■ Data records ■
■ ■ ■ ■

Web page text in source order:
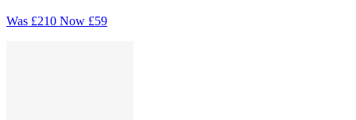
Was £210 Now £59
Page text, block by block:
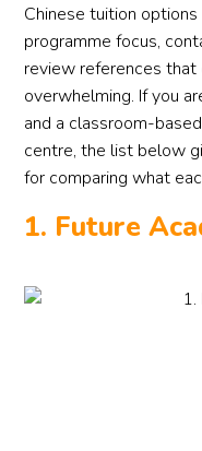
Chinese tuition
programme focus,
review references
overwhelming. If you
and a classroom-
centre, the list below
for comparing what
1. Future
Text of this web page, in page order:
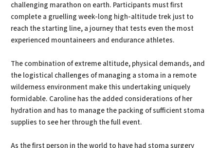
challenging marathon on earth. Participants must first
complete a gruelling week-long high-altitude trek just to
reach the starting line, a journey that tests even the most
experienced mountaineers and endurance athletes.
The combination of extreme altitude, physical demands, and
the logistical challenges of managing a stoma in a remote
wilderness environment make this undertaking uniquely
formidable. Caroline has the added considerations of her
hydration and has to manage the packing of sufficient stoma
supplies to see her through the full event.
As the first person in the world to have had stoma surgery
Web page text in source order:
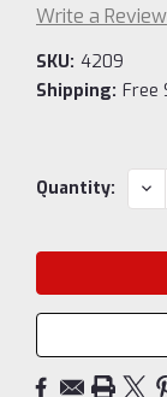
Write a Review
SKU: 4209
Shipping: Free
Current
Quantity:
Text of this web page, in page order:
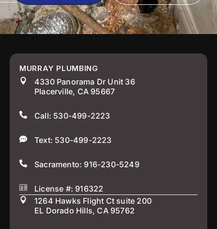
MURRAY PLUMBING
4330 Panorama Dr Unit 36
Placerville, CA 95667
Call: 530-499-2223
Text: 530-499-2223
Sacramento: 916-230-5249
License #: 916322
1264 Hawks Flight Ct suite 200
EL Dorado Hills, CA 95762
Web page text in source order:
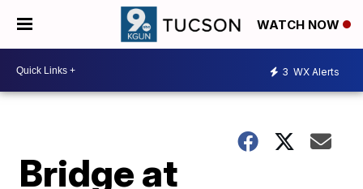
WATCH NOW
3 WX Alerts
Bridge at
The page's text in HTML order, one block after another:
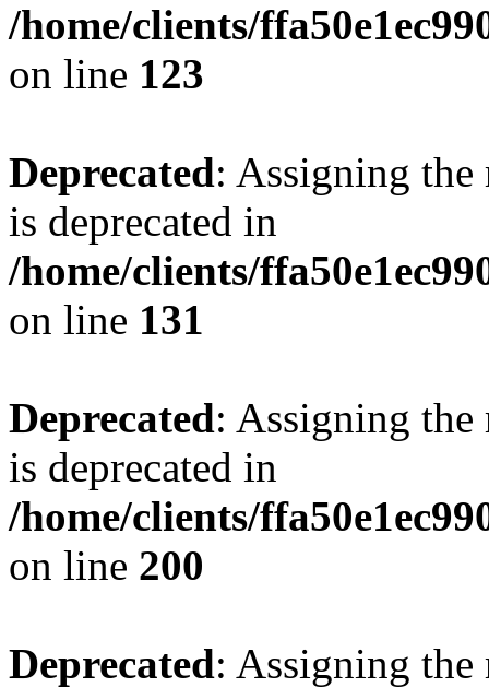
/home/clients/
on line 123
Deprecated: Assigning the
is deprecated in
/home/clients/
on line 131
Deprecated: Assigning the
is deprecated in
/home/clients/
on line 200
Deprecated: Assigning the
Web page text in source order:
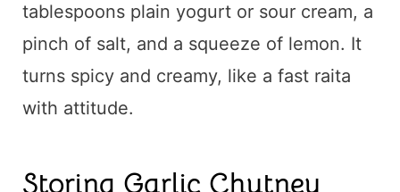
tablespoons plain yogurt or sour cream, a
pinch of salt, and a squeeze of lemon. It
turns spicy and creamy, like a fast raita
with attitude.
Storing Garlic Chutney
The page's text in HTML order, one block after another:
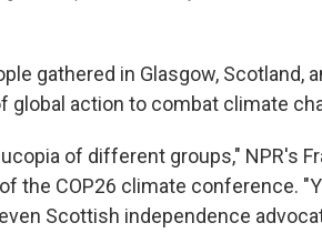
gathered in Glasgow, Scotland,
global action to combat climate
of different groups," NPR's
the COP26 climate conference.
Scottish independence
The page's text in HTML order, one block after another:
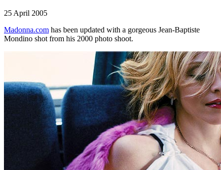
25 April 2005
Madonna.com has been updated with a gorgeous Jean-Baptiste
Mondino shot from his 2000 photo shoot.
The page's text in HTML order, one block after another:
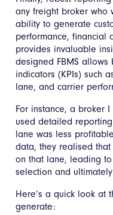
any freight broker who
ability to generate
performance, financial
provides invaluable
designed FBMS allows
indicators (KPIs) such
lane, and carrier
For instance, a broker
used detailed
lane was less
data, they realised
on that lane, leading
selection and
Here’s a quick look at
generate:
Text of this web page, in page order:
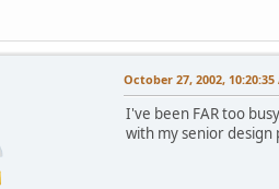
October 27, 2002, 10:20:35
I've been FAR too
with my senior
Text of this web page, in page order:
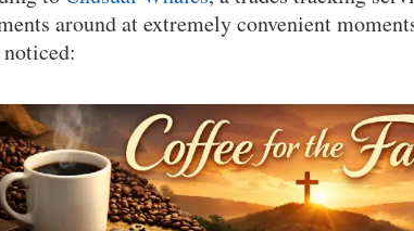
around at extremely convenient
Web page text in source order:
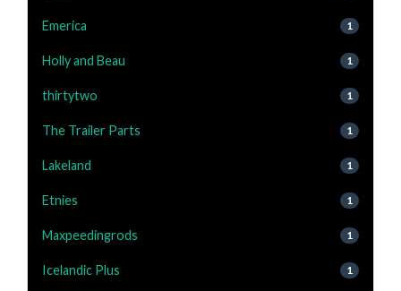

■ ■ ■ ■

■ Exercise ■
What is needed is the listing above, repeated verbatim, without its images.

■ Exercise response ■
Web page text in source order:
Was £210 Now £59
Page text, block by block:
Chinese tuition
programme focus,
review references
overwhelming. If you
and a classroom-
centre, the list below
for comparing what
1. Future
Text of this web page, in page order:
challenging marathon on earth. Participants must first
complete a gruelling week-long high-altitude trek just to
reach the starting line, a journey that tests even the most
experienced mountaineers and endurance athletes.
The combination of extreme altitude, physical demands, and
the logistical challenges of managing a stoma in a remote
wilderness environment make this undertaking uniquely
formidable. Caroline has the added considerations of her
hydration and has to manage the packing of sufficient stoma
supplies to see her through the full event.
As the first person in the world to have had stoma surgery
Web page text in source order:
Write a Review
SKU: 4209
Shipping: Free
Current
Quantity:
Text of this web page, in page order:
MURRAY PLUMBING
4330 Panorama Dr Unit 36
Placerville, CA 95667
Call: 530-499-2223
Text: 530-499-2223
Sacramento: 916-230-5249
License #: 916322
1264 Hawks Flight Ct suite 200
EL Dorado Hills, CA 95762
Web page text in source order:
WATCH NOW
3 WX Alerts
Bridge at
The page's text in HTML order, one block after another:
/home/clients/
on line 123
Deprecated: Assigning the
is deprecated in
/home/clients/
on line 131
Deprecated: Assigning the
is deprecated in
/home/clients/
on line 200
Deprecated: Assigning the
Web page text in source order:
tablespoons plain yogurt or sour cream, a
pinch of salt, and a squeeze of lemon. It
turns spicy and creamy, like a fast raita
with attitude.
Storing Garlic Chutney
The page's text in HTML order, one block after another:
gathered in Glasgow, Scotland,
global action to combat climate
of different groups," NPR's
the COP26 climate conference.
Scottish independence
The page's text in HTML order, one block after another:
25 April 2005
Madonna.com has been updated with a gorgeous Jean-Baptiste
Mondino shot from his 2000 photo shoot.
The page's text in HTML order, one block after another:
any freight broker who
ability to generate
performance, financial
provides invaluable
designed FBMS allows
indicators (KPIs) such
lane, and carrier
For instance, a broker
used detailed
lane was less
data, they realised
on that lane, leading
selection and
Here’s a quick look at
generate:
Text of this web page, in page order:
October 27, 2002, 10:20:35
I've been FAR too
with my senior
Text of this web page, in page order:
around at extremely convenient
Web page text in source order:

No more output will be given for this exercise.